→ **REQUIRED WORK**:
Omit the images and reproduce the rest of the entries exactly.

Top of DATA

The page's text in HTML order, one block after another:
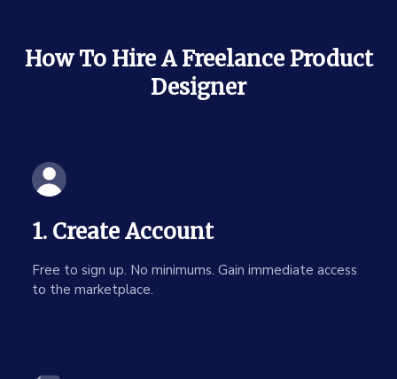
How To Hire A Freelance Product
Designer
1. Create Account
Free to sign up. No minimums. Gain immediate access
to the marketplace.
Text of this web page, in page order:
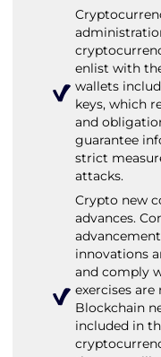
enlist with
wallets
keys, which
and
guarantee
strict
attacks.
Crypto new
advances.
innovations
and comply
exercises
Blockchain
included in
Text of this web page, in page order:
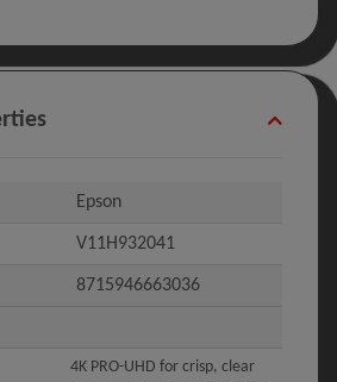
Epson
V11H932041
8715946663036
4K PRO-UHD for crisp, clear

Bottom of DATA

→ **WRITTEN RESPONSE**:
The page's text in HTML order, one block after another:
How To Hire A Freelance Product
Designer
1. Create Account
Free to sign up. No minimums. Gain immediate access
to the marketplace.
Text of this web page, in page order:
enlist with
wallets
keys, which
and
guarantee
strict
attacks.
Crypto new
advances.
innovations
and comply
exercises
Blockchain
included in
Text of this web page, in page order:
Epson
V11H932041
8715946663036
4K PRO-UHD for crisp, clear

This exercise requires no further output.